What AI-Native Workflows Need
The naive workflow is:
task → agent → pull request
The better workflow is:
intent → specification → implementation → reality diff → review packet → taste review → human judgement → refinement → merge
The agent should not only produce code.
It should produce a reviewable change.
For example, every AI-generated pull request could include a review packet:
What changed
A plain-language summary of the change.
Why it changed
The original intent.
Product impact
How the user experience is different now.
New affordances
What became easier, clearer, or safer.
Assumptions made
Where the agent filled in gaps.
Possible regressions
What may have become worse.
Design decisions
Why the implementation took this shape.
Alternatives considered
What could have been done differently.
Taste risks
Anything that may feel awkward, ugly, overloaded, or inconsistent.
Questions for the human reviewer
Where judgement is needed.
This is the kind of structure AI-native development needs.
Not only more generation.
Better loops for judgement.
The Real Bottleneck
The current AI coding conversation often focuses on productivity.
How much faster can we generate code?

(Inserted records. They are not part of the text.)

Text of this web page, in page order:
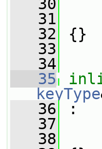
   30
   31
   32
{}
   33
   34
   35
keyType
   36
:
   37
   38
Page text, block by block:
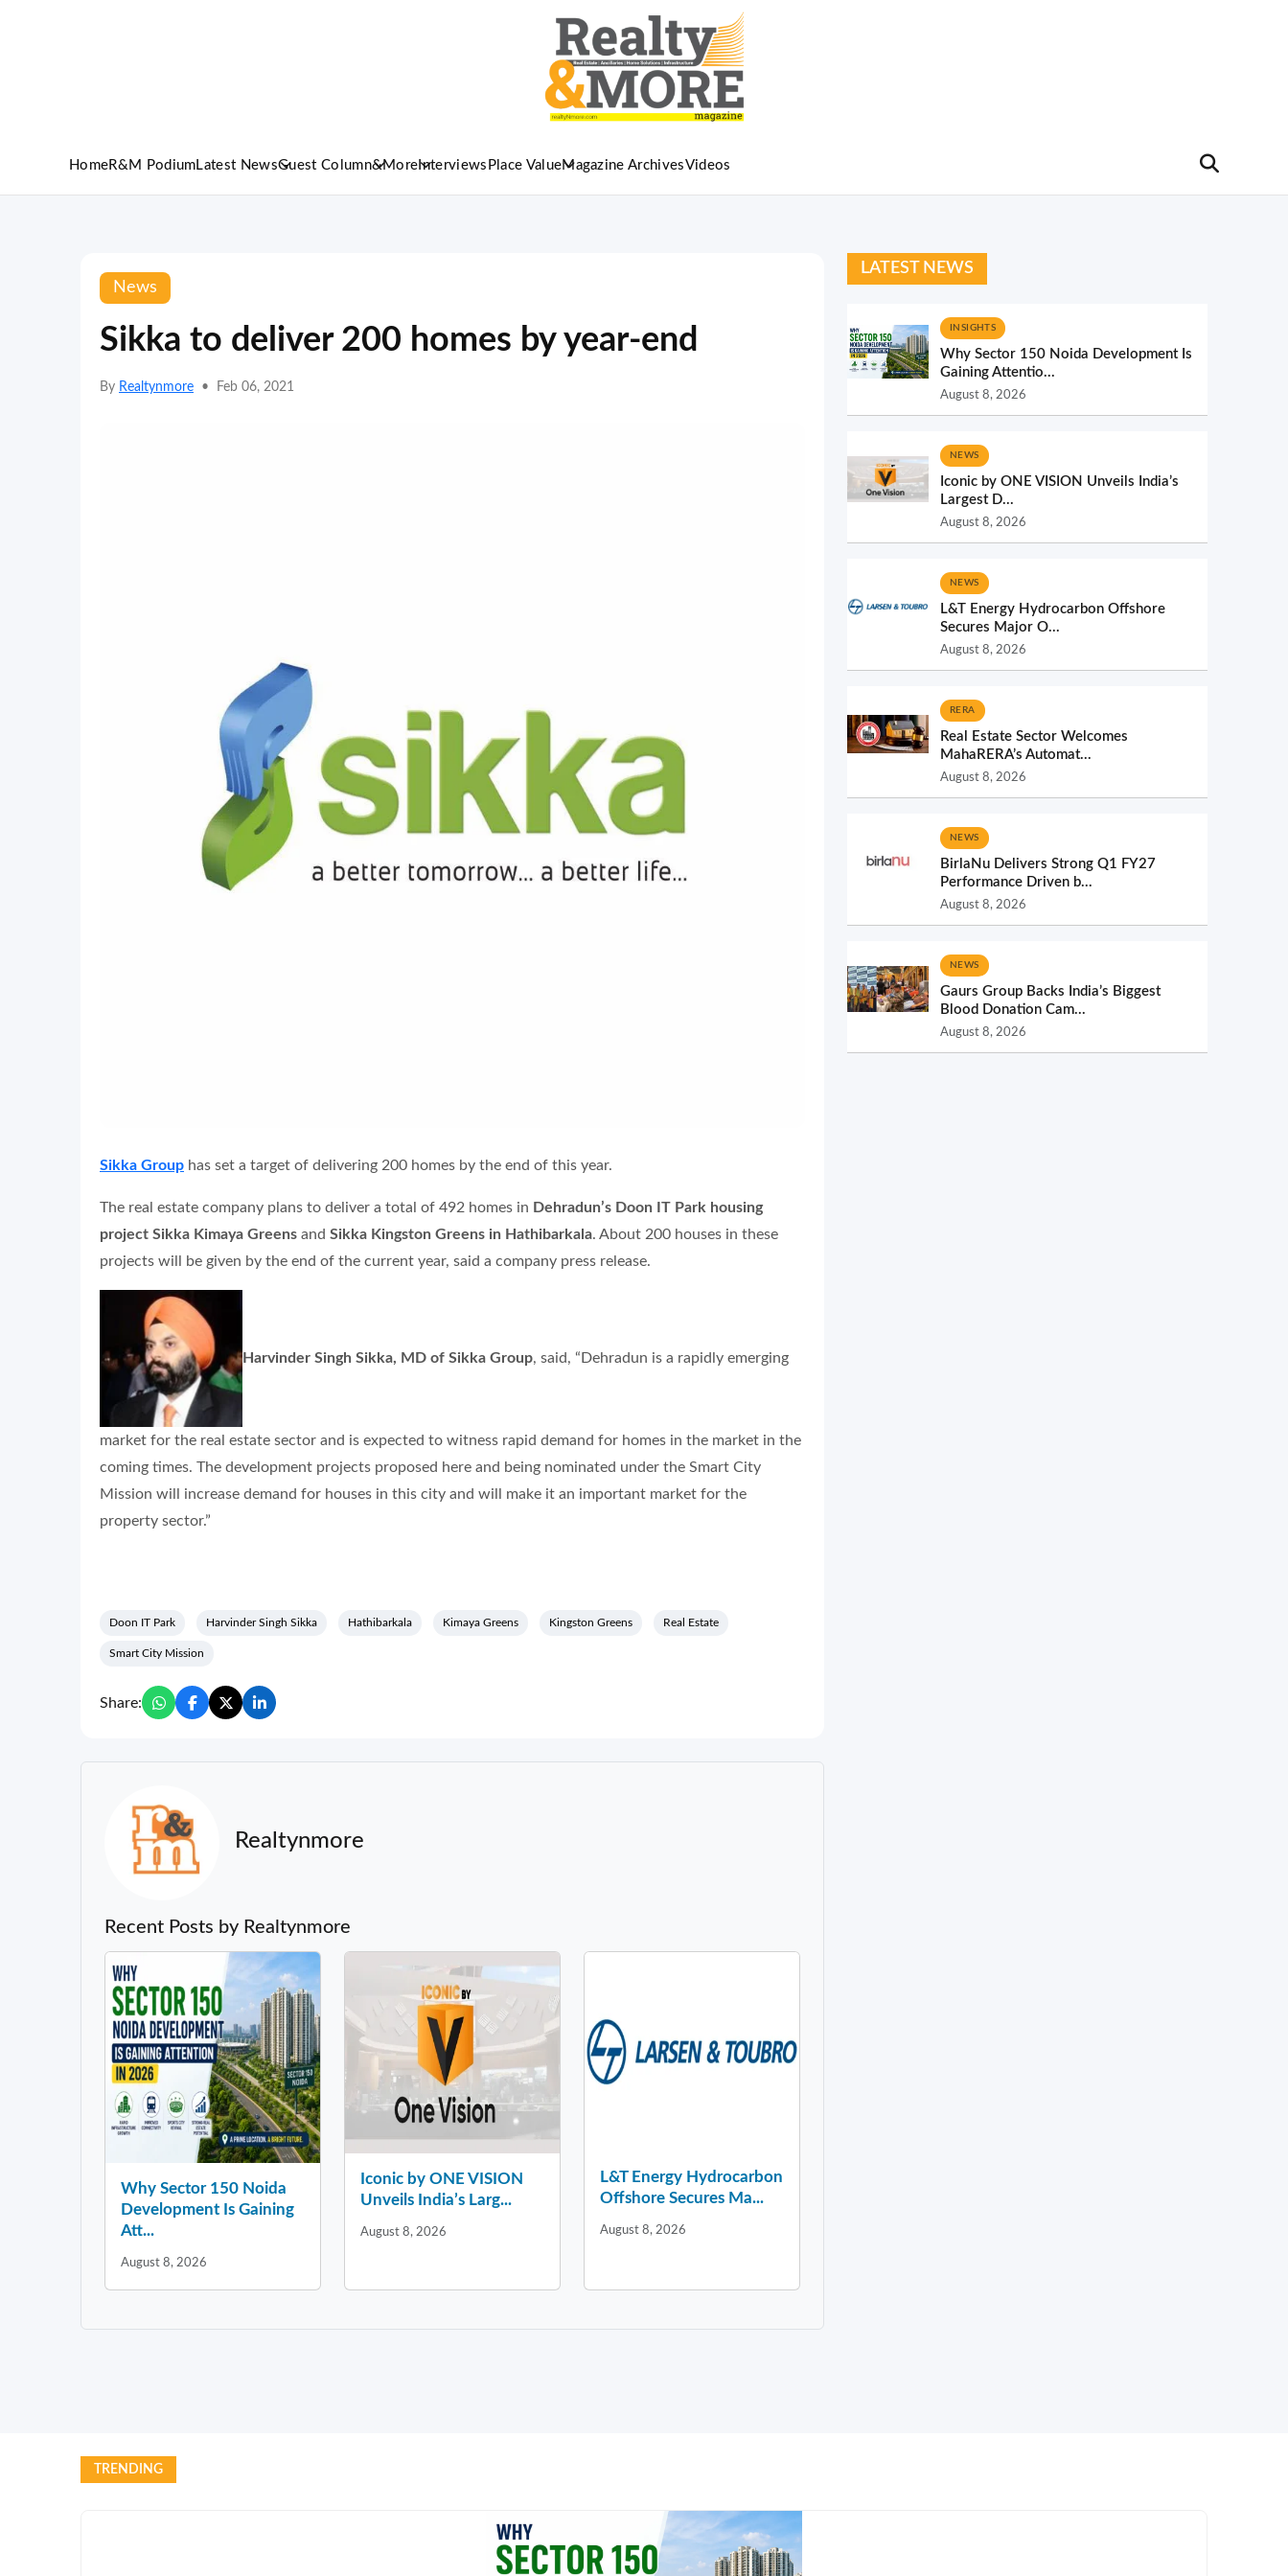
HomeR&M Podium Latest NewsGuest Column&More Interviews Place ValueMagazine ArchivesVideos
News
Sikka to deliver 200 homes by year-end
By Realtynmore • Feb 06, 2021
Sikka Group has set a target of delivering 200 homes by the end of this year.
The real estate company plans to deliver a total of 492 homes in Dehradun’s Doon IT Park housing
project Sikka Kimaya Greens and Sikka Kingston Greens in Hathibarkala. About 200 houses in these
projects will be given by the end of the current year, said a company press release.
Harvinder Singh Sikka, MD of Sikka Group, said, “Dehradun is a rapidly emerging
market for the real estate sector and is expected to witness rapid demand for homes in the market in the
coming times. The development projects proposed here and being nominated under the Smart City
Mission will increase demand for houses in this city and will make it an important market for the
property sector.”
Doon IT Park Harvinder Singh Sikka Hathibarkala Kimaya Greens Kingston Greens Real Estate
Smart City Mission
Share:
Realtynmore
Recent Posts by Realtynmore
Why Sector 150 Noida
Development Is Gaining
Att...
August 8, 2026
Iconic by ONE VISION
Unveils India’s Larg...
August 8, 2026
L&T Energy Hydrocarbon
Offshore Secures Ma...
August 8, 2026
LATEST NEWS
INSIGHTS
Why Sector 150 Noida Development Is
Gaining Attentio...
August 8, 2026
NEWS
Iconic by ONE VISION Unveils India’s
Largest D...
August 8, 2026
NEWS
L&T Energy Hydrocarbon Offshore
Secures Major O...
August 8, 2026
RERA
Real Estate Sector Welcomes
MahaRERA’s Automat...
August 8, 2026
NEWS
BirlaNu Delivers Strong Q1 FY27
Performance Driven b...
August 8, 2026
NEWS
Gaurs Group Backs India’s Biggest
Blood Donation Cam...
August 8, 2026
TRENDING
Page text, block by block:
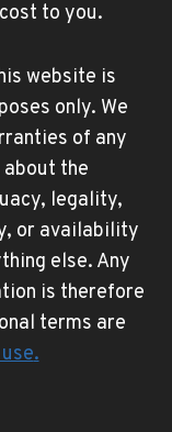
to you.
website is
only. We
of any
the
legality,
or availability
else. Any
is therefore
terms are
.
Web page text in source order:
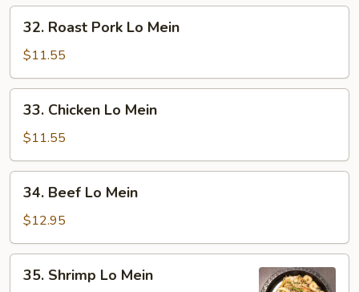
Roast
Pork
Lo
Mein
32. Roast Pork Lo Mein
$11.55
Chicken
Lo
Mein
33. Chicken Lo Mein
$11.55
Beef
Lo
Mein
34. Beef Lo Mein
$12.95
Shrimp
35. Shrimp Lo Mein
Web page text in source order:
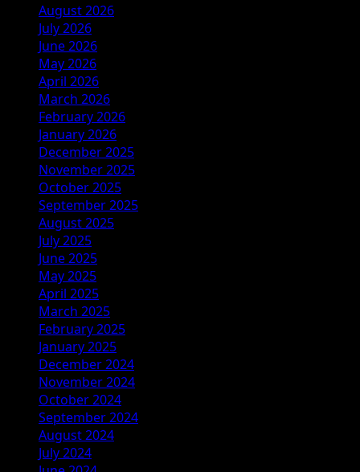
August 2026
July 2026
June 2026
May 2026
April 2026
March 2026
February 2026
January 2026
December 2025
November 2025
October 2025
September 2025
August 2025
July 2025
June 2025
May 2025
April 2025
March 2025
February 2025
January 2025
December 2024
November 2024
October 2024
September 2024
August 2024
July 2024
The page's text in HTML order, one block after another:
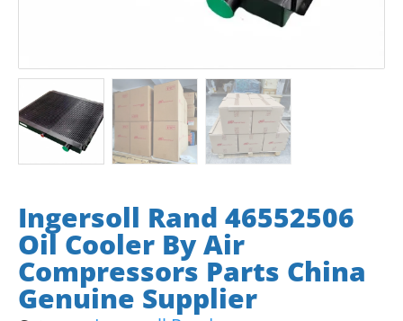
Ingersoll Rand 46552506
Oil Cooler By Air
Compressors Parts China
Genuine Supplier
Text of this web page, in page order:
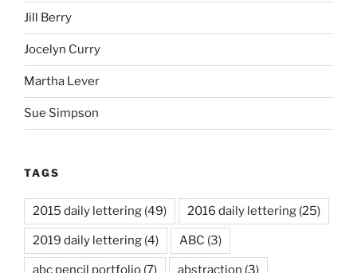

How many tasks can agents complete? How many pull requests can they open? How much implementation work can be automated?
These are useful questions.
But they are not the whole story.
The real bottleneck is moving.
It is moving from typing code to deciding what good means.
AI can execute. AI can generate. AI can approximate. AI can suggest. AI can critique.
But someone still has to care.
Someone has to say:
This works, but it is ugly. This satisfies the ticket, but misses the intention. This is clever, but not maintainable. This is fast, but not coherent. This looks done, but it is not good enough. This change should not become part of the product.
That someone is still human.
Conclusion
AI coding is powerful.
It can reduce implementation cost dramatically.
But implementation was never the whole job.
Good software depends on the world around the task:
context, taste, standards, constraints, review culture, product memory, human judgement.
If we give AI agents shallow tasks and expect them to behave like experienced human collaborators, we will often get outputs that are technically plausible but fundamentally incomplete.
The future of AI-native development is not just replacing humans with agents.
It is building workflows where agents generate, critique, explain, and refine — while humans remain the carriers of intent, taste, and responsibility.
The best teams will not be the ones that generate the most code.
They will be the ones that build the best loops for judgement.
Because the hardest part of work is not always doing the task.
Sometimes the hardest part is knowing what “good” means.